Die Arbeitsgruppe fand dabei heraus, dass Teenager mit einer Major Depression oder bipolaren Störung mit größerer Wahrscheinlichkeit bekannte Risikofaktoren für Herzkrankheiten aufwiesen als Jugendliche ohne diese Störungen. Zu diesen vermehrt auftretenden Risikofaktoren zählten Bluthochdruck, die Hypercholesterinämie, Übergewicht, Diabetes mellitus Typ 2 sowie die Arteriosklerose.

Das gehäufte Austreten dieser Risikofaktoren konnte laut den Autoren nicht gänzlich durch andere Faktoren wie zum Beispiel mangelnde Bewegung, Rauchen oder Drogenkonsum erklärt werden. Auch Psychopharmaka, die ja bekanntlich zu einer Gewichtszunahme sowie Bluthochdruck und erhöhten Cholesterinwerten führen, stellten keine Erklärung dar, weil die Jugendlichen in den Studien mehrheitlich keine derartige Medikation erhielten.

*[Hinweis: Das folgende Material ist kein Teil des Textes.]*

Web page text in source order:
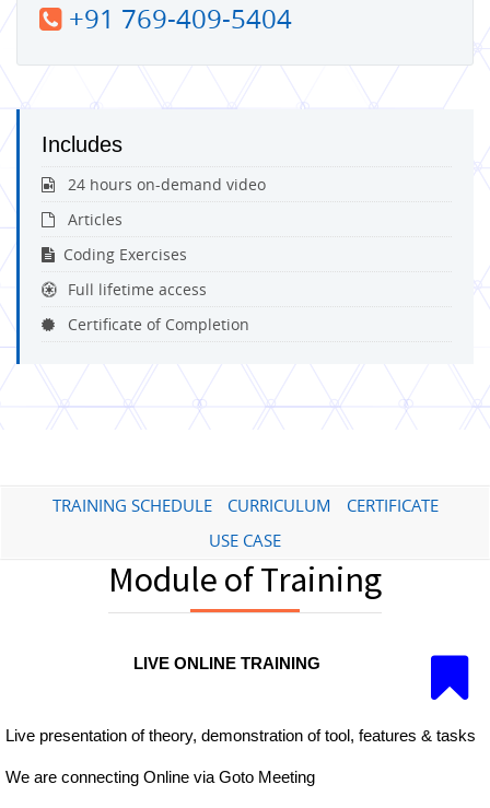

Dr. Goldstein und seinen Mitarbeiter ist es bis zum Ende nicht gelungen eine sichere biologische Erklärung für ihre Erkenntnisse zu finden. Dennoch verweisen sie auf  frühere Studien, die einen Zusammenhang zwischen affektiven Störungen in der Jugend und Entzündungsprozessen sowie anderen Formen der Zellschädigung gefunden haben.

Laut National Institute of Mental Health, hatten im Jahr 2012 rund 2,2 Millionen amerikanische Jugendliche im Alter von 12-17 Jahren eine schwere depressive Episode. Eine Studie im gleichen Jahr schätzte währenddessen, dass rund 2,5 % der Jugendlichen im Alter von 13-18 die Kriterien für eine bipolare Störung erfüllten.

Frühes Handeln ist zwingend erforderlich, um bei Jugendlichen mit affektiven Störungen das Risiko für Herzerkrankungen zu verringern

Aufgrund ihrer Erkenntnisse schlussfolgern Dr. Goldstein und sein Team, dass Major Depressionen sowie bipolare Störungen zukünftig als moderate Risikofaktoren für Herzerkrankungen bei Jugendlichen gewertet und beachtet werden sollen. Goldstein sagt:

“Affektive Störungen stellen häufig einen lebenslangen Zustand dar. Das frühe und konsequente Management von kardiovaskulären Risikofaktoren ist absolut entscheidend, wenn es darum geht bei den kommenden Generationen ein verbessertes kardiovaskuläres Outcome zu erzielen. Diese psychischen Störungen stellen ein erhöhtes Risiko für Herzkrankheit dar. Sie erfordern deshalb eine erhöhte Wachsamkeit und ein interventionelles Handeln zum frühestmöglichen Zeitpunkt.”

Dr. Goldstein hofft, dass sein wissenschaftliches Statement betroffene Jugendliche, ihre Familien sowie das Gesundheitssystem dazu bewegt den Krankheiten früh entgegenzuwirken, um so ihr Risiko für weitere schwere Erkrankungen zu verringern.